======== Supplied data ========

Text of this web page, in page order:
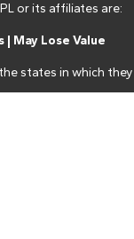
or its affiliates are:
May Lose Value
states in which
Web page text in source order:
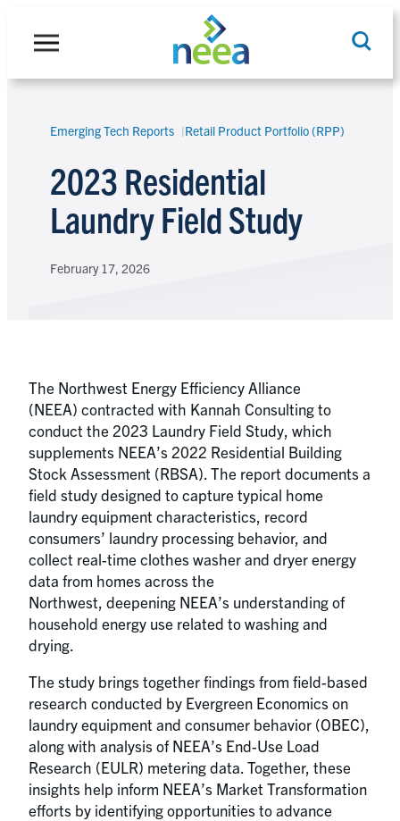
Search
Emerging Tech Reports Retail Product Portfolio (RPP)
2023 Residential
Laundry Field Study
February 17, 2026
The Northwest Energy Efficiency Alliance
(NEEA) contracted with Kannah Consulting to
conduct the 2023 Laundry Field Study, which
supplements NEEA’s 2022 Residential Building
Stock Assessment (RBSA). The report documents a
field study designed to capture typical home
laundry equipment characteristics, record
consumers’ laundry processing behavior, and
collect real-time clothes washer and dryer energy
data from homes across the
Northwest, deepening NEEA’s understanding of
household energy use related to washing and
drying.
The study brings together findings from field-based
research conducted by Evergreen Economics on
laundry equipment and consumer behavior (OBEC),
along with analysis of NEEA’s End-Use Load
Research (EULR) metering data. Together, these
insights help inform NEEA’s Market Transformation
efforts by identifying opportunities to advance

========

Task statement: Word for word, give the data above again, without any images.

Response:
Text of this web page, in page order:
or its affiliates are:
May Lose Value
states in which
Web page text in source order:
Search
Emerging Tech Reports Retail Product Portfolio (RPP)
2023 Residential
Laundry Field Study
February 17, 2026
The Northwest Energy Efficiency Alliance
(NEEA) contracted with Kannah Consulting to
conduct the 2023 Laundry Field Study, which
supplements NEEA’s 2022 Residential Building
Stock Assessment (RBSA). The report documents a
field study designed to capture typical home
laundry equipment characteristics, record
consumers’ laundry processing behavior, and
collect real-time clothes washer and dryer energy
data from homes across the
Northwest, deepening NEEA’s understanding of
household energy use related to washing and
drying.
The study brings together findings from field-based
research conducted by Evergreen Economics on
laundry equipment and consumer behavior (OBEC),
along with analysis of NEEA’s End-Use Load
Research (EULR) metering data. Together, these
insights help inform NEEA’s Market Transformation
efforts by identifying opportunities to advance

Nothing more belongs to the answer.